#18 変身、まじかる☆シトラス
「あっは、多すぎでしょマジで」
「だがナンバーワン魔法少女のルミナスなら何とかなるだろう?」
棺理事長が不敵に笑う。
おいおい、そんなに期待を寄せないでほしいなぁ。
流石の私でもざっと数千のヴィランを相手にするのは初めてだっつーのに。
だが、私に求められるのは絶対的な自信と安心感。
魔法少女統制局によって形作られたルミナスという、まじかる☆シトラスを喪った時代に現れた絶対的なヒーロー。
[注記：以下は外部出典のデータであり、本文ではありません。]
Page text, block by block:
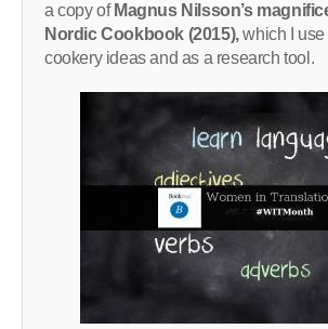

影山標がどう思っていようと、ルミナスはこう答えるしかない。
「余裕っしょ」
「そう言ってくれると思っていた。では、私はこの理事長室を離れる訳にはいかなくてね、びくびく震えながら隠れているから。校内一掃大掃除、よろしく頼むよ」
「はいよ、いってきま~す」
話口はゆるく、それがルミナスの流儀。
だけど芯はしっかりと持ってなきゃね。
理事長室のドアを開け放ち、まずは目前の雑魚を一匹。
ヴィランの蔓延る廊下を高速飛行しながら捌いていく。
廊下の曲がり角、見通しの悪い場所での戦闘は注意を払わなきゃね。
まずは魔力波を放ち、直角に曲げる。
「ギャァァァァァ」ビンゴ、やっぱり居た。
はぁ、校内の地図が頭ん中に入ってりゃなぁ。
多分飛び回らずとも魔力波ぼかぼか撃ってりゃそれでいっちょ上がりだったんだろうな。
んなこと嘆いたって仕方ないよね。
何せ卒業してから十年近く経ってんだもんな。
忘れる忘れる、アラサーにゃ覚えてらんねえわ。
おっと危ない危ない、初体験の一対多でのヴィラン戦。
考え事してたら不意打ち食らっちゃうかも。
まあ不意打ち食らったところで死にゃしないんだけど。
ああ、クソ。
理事長居なきゃ校舎ごと吹き飛ばして終わりなのになぁ。
それこそこの間のゆずくんみたいに。
ダメダメ、校舎は大事。
いくらすぐに建て直せる技術があるからって、明日の朝には間に合わないもんね。
学生のみんなが困っちゃう。
いや、むしろ学生なら学校無くなって休校になった方が嬉しくね?
ダメ?
理事長連れ出して校舎ごと、ダメ?
……はいはい分かってますよ、真面目にコツコツヴィラン退治しますとも。
さっさと終わらせて可愛い後輩ちゃんを助けに行かなきゃだしね。
よっしゃ、ルミナス~、ファイト~。
────待てよ、理事長を独りにして大丈夫か?
☆☆☆
炎の熱が肌を焼く。
時折響く破壊音が心臓までも震わせる。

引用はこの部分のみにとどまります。